The first flow used for evaluation of the PPF and SSQ values used for polyclonal filtering.

[12]

--mixed-last-flow Integer

The last flow used for evaluation of the PPF and SSQ values used for polyclonal filtering.

[72]



Modifying read-filtering options for Ion Proton full-chip analysis (unsupported)
Icon
Important: Modification to the Ion Proton read-filtering options can result in irrecoverable loss of data. These modifications are unsupported and are for advanced users only.



As explained above, there is only one opportunity to perform the Signal Processing analysis for Ion Proton full-chip runs, as the required input data is automatically deleted once successfully processed. Any attempt to change the defaults is inherently risky. If something goes wrong due to non-default settings, there is no opportunity to reanalyze and the resulting data may be compromised or lost entirely. Usage of non-default options for Ion Proton full-chip Signal Processing is unsupported and is at the users own risk. It is recommended that users test settings carefully on Ion Proton thumbnails first and proceed with caution.

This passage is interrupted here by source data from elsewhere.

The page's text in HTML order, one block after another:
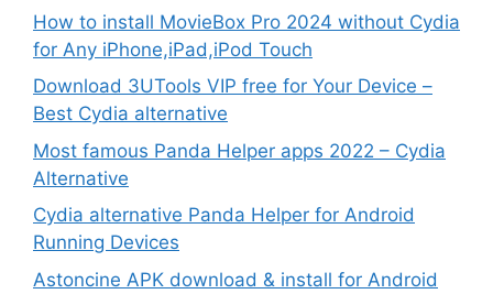
How to install MovieBox Pro 2024 without Cydia
for Any iPhone,iPad,iPod Touch
Download 3UTools VIP free for Your Device –
Best Cydia alternative
Most famous Panda Helper apps 2022 – Cydia
Alternative
Cydia alternative Panda Helper for Android
Running Devices
Astoncine APK download & install for Android
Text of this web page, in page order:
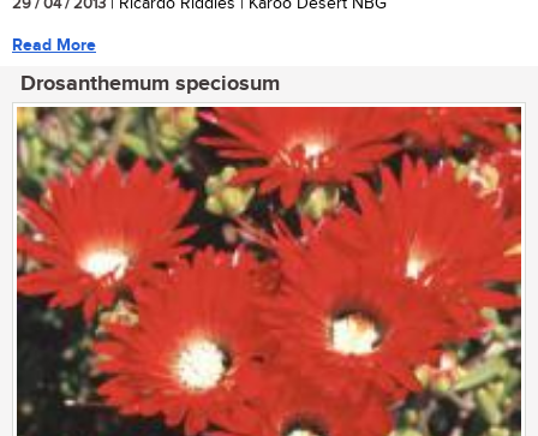
Read More
Drosanthemum speciosum
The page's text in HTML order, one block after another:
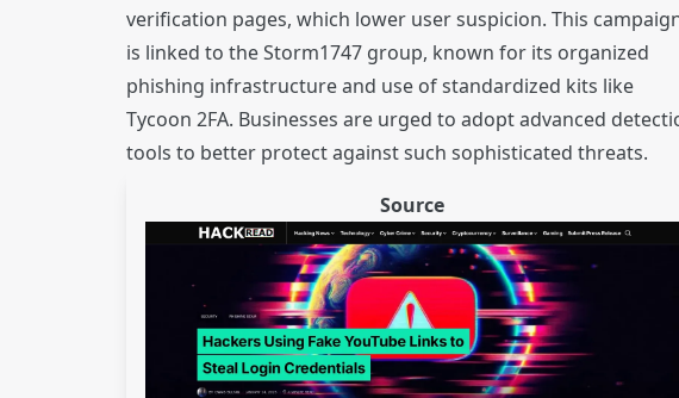
verification pages, which lower user suspicion. This
is linked to the Storm1747 group, known for its organized
phishing infrastructure and use of standardized kits like
Tycoon 2FA. Businesses are urged to adopt advanced
tools to better protect against such sophisticated threats.
Source
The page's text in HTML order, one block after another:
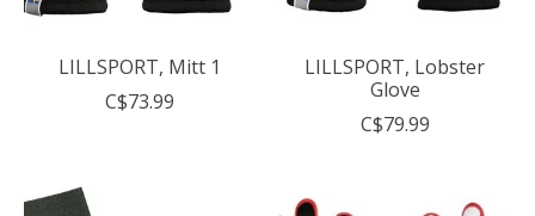
LILLSPORT, Mitt 1
C$73.99
LILLSPORT, Lobster
Glove
C$79.99
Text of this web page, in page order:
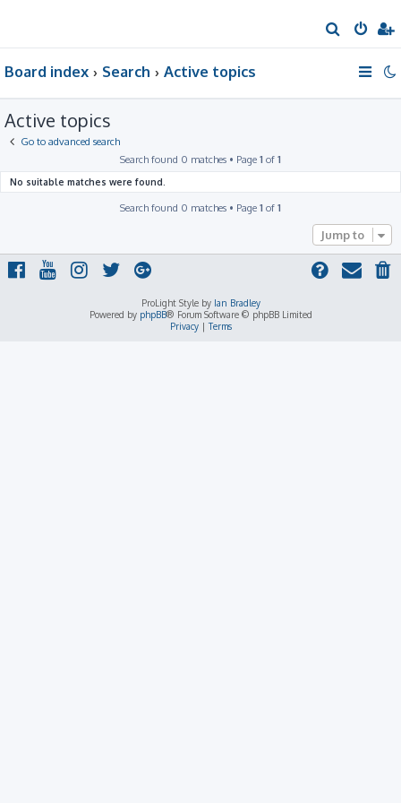
e
Board index Search Active topics
Active topics
Go to advanced search
Search found 0 matches • Page 1 of 1
No suitable matches were found.
Search found 0 matches • Page 1 of 1
Jump to
ProLight Style by Ian Bradley
Powered by phpBB® Forum Software © phpBB Limited
Privacy|Terms

The default analysis options for all chip types are accessible via the Admin Interface in the Configure tab of Torrent Browser. After logging in to the Admin Interface, click on Analysis Args , which opens a list of chip-specific defaults. Click on default_P1.1.17 to open the P1 default settings. At this point, the options described above can be set in the entries Default Analysis args and Default Basecaller args for full-chip runs, and in the entries Default Thumbnail Analysis args and Default Thumbnail Basecaller args for thumbnail runs. Take great care to avoid typos. Incorrect settings at this point may lead to loss of full-chip runs. When complete, click on the Save button in the lower-right corner.

Note that when your Torrent Suite Software is updated, these chip-specific defaults are reset to defaults and any user-applied changes will be lost. So it is recommended that details of any user customizations be saved outside of Torrent Suite Software, and after an update, any re-application of custom settings should be tested to make sure the previous customizations still work with the updated software.